Recuperative heat exhangers of the tubular type are well known in the art. Such recuperative heat exchangers typically comprising a housing defining a flow conduit through which the hot fluid, typically flue gas from a boiler, passes. A plurality of heat exchange tubes are disposed to extend through the housing tranversely to the flow of the hot fluid therethrough. The cooler fluid, typically combustion air, to be heated is passed through the interior of the tubes in indirect heat exchange relationship with the hot fluid flowing over the outside of the heat exchange tubes. As the hot fluid flows over the outside of the heat exchange tubes, the hot fluid is cooled by transferring some of its heat to the tube by convection. The heat absorbed by the tube walls is in turn transferred by convection to the cooler fluid flowing through the interior of the tubes thereby heating the cooler fluid.
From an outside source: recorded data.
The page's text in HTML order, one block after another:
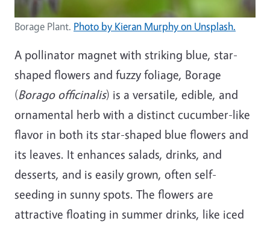
Borage Plant. Photo by Kieran Murphy on Unsplash.
A pollinator magnet with striking blue, star-
shaped flowers and fuzzy foliage, Borage
(Borago officinalis) is a versatile, edible, and
ornamental herb with a distinct cucumber-like
flavor in both its star-shaped blue flowers and
its leaves. It enhances salads, drinks, and
desserts, and is easily grown, often self-
seeding in sunny spots. The flowers are
attractive floating in summer drinks, like iced

It is known in the prior art to provide turbulator means within the interior of the heat exchange tubes to create a turbulent flow through the interior of the heat exchange tubes thereby breaking down the formation of boundary layers along the inside tube wall which would hinder convective heat transfer. A typical type of turbulator, as shown in U.S. Pat. No. 1,770,280, comprises a relatively thin, elongated, twisted ribbon of material having a width slightly less than the inside diameter of the heat exchange tube. As the cooler fluid to be heated passes through the heat exchange tube, it must follow a spiral path about this twisted ribbon of material. Because of this, turbulent flow is established within the heat exchange tube and boundary layer formation along the inside wall is greatly reduced.
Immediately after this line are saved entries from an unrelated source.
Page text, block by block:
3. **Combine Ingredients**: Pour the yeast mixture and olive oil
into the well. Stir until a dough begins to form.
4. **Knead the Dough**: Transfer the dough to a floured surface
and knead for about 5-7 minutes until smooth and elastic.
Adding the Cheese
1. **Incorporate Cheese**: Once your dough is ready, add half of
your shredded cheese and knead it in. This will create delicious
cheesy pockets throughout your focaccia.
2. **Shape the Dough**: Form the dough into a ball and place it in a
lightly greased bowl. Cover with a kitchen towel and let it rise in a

Turbulent heat exchangers with turbulators are typically employed to transfer heat from a flue gas having a temperature in the range of 500 F. to 1500 F. to a stream of ambient air to be heated for combustion. In this range of temperatures, convection heat transfer is responsible for most of the heat exchange. However, radiative heat exchange is significant with the hot fluid in the temperature range of about 1800 F. or higher, and is present to a lesser extent at temperatures as low as 1200 F. Typical prior art tubular recuperators of the type described above are not satisfactorily equipped to take advantage of radiative heat transfer from these hot fluids.
Accordingly, it is therefore an object of the present invention to enhance the performance of such tubular heat exchangers for use in transferring heat from a hot fluid to a cooler fluid by enhancing radiative heat transfer from the hot fluid to the cooler fluid.
A further object of the present invention is to enhance radiative heat transfer from the hot fluid to the cooler fluid by augmenting radiative heat transfer from the heat exchange tube to the turbulator disposed therein whereby the turbulator receives a portion of the heat transferred to the heat exchange tubes from the hot fluid and in turn transfers this heat by convection to the cooler fluid flowing through the interior of the heat exchange tubes and over the turbulator disposed therein.